Questa la battuta, pronunciata in sottofinale, da Sergio (guidatore di un Apolo taxi, unidad 29, servicio mas de Apolo Comunicationes, taxi las 24 horas del dia, 541-9595, Mexico city) nella mia commedia. La fotografa Tina Modotti realizzò il suo ultimo servizio nella regione di Oaxaca e gli scatti scomparvero senza esser mai più ritrovati.

Dice Gianni M.De Ruta, protagonista di “Nel Sudamerica”: I funghi sono carne degli dei: solo i puri possono cibarsene.

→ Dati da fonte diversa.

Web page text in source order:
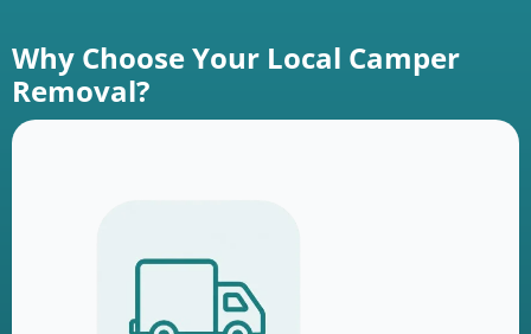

Devono guardarsi da ogni contatto con i cadaveri. Quattro giorni prima e quattro giorni dopo averli mangiati, bisogna rimanere casti, altrimenti si impazzisce.

Ma la frase finale dello spettacolo recita: Tina, tu e tutti i tuoi Eravate gli erranti. Erraste fino allo stremo E forse sì certo erraste invano. Ma nell’orrore l’errare Non è per forza sempre solo sbagliare.